Ярина придвинулась, обняла её. Поймала взгляд – и с удивлением заметила, как плеснулась в нём горечь, как мелькнуло тоскливое «в последний, в последний уж раз…». Как качнулся чёрный страх.

– Что – в последний раз? – в смятении спросила она.

Обыда улыбнулась через силу. Повторила, не отвечая:

– Вторую часть я провела, Ярина. Совсем скоро станешь настоящей ягой.

Ярина, чувствуя, как переполняет её жизнь, взмахнула рукой. Оттуда, где была истоптанная конями Утра, Дня и Ночи тропинка, до са́мого леса разостлался цветущий луг, зашумел подземными ключами, зажужжал пчёлами, исходя летним мёдом.

От ладоней яги струился холод. От окна, от луга шло сухое тепло.

От чёрной двери ползла тихая тень – Ярина удивилась, как не замечала её раньше. От порога, через открытую дверь во двор, ложился крест-накрест с тенью солнечный луч.

От неба спускалась жизнь, из-под земли тянулось небытие.

Сердце билось ровно, тугими толчками, кровь расходилась по жилам. И так же, как бег своей крови, чувствовала Ярина, как бежит сок по тропинкам и веткам Леса, по дорогам его и струнам.

В одну щёку светило солнце, в другую бил ветер.

Бесконечная радость надежды на будущее смешивалась с бездонной печалью памяти и незнания.

Босым ступням было холодно, грудь обжигало монисто.

Ярина улыбнулась, взяла Обыду за руку. По щекам покатились слёзы, но она не выпустила сморщенных пальцев. Лесные соки, тени Хтони, мудрость и мысли тысяч яг заструилась из души в душу.

То, что я чувствую, – это и есть Равновесие.

Глава 23. До Шудэ-гуртын и обратно

Трава обвивала ноги, скользила по голым лодыжкам.

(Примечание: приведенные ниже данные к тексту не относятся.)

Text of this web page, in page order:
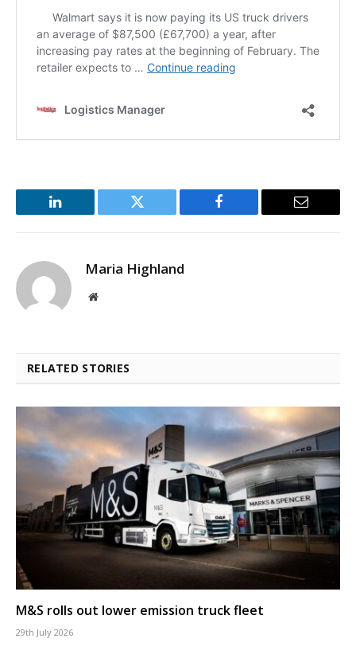
LinkedIn Twitter Facebook Email
Maria Highland
Website
RELATED STORIES
M&S rolls out lower emission truck fleet
29th July 2026

Пахло едко: ясноткой, холодной мятой. На листьях покачивались пустые панцири улиток. Ветер гнул стебли, и ракушки стукались друг о друга, будто стучала в ступке ореховая скорлупа.

Вспомнилось, как Яринка десять вёсен назад неловкими пальцами счищала зелёную, нежную кожуру с медвежьих орехов. Смахивала ладонью скорлупки и листья на пол, а те прорастали на лету, расцветали на половицах соломенными, ясеневыми цветами.

Обыда улыбнулась. Ускорила шаг.

Луна пряталась за ветвями, и от того, что качались деревья, тени бежали по всему лесу, по стволам, словно по дну пруда. Обыда прислушивалась к шорохам, вглядывалась вперёд – во мрак, где изредка вспыхивали жёлтые огоньки. Ноги то и дело проваливались в норы, липла гнилая листва. Тропка ширилась, Обыда всё прибавляла шагу, и лес шёл вместе с ней: смыкался кронами, стягивался влажным кольцом, норовил прижаться к лицу кленовыми ветвями.

– Не балуй, – отстранённо велела Обыда. Знакомая дорога стелилась под ноги, и каждый бугорок, каждый ручей выпрыгивал в своё время, не замедляя ей шага.

Когда впереди уже показались цветные окна Шудэ-гуртын, когда выставила сухие жердины околица, когда загорелись мягким жёлтым светом головки льнянки, Обыда выдохнула, чуть успокоила ход, уняла сердце. Мелькнули между цветов золотистые, облитые солнцем косы. Обыда зажмурилась, ёкнуло внутри. Вот как теперь разобрать, кто там: Сольвейг или Ярина? Та, что призвана памятью, или та, что только попала в Лес?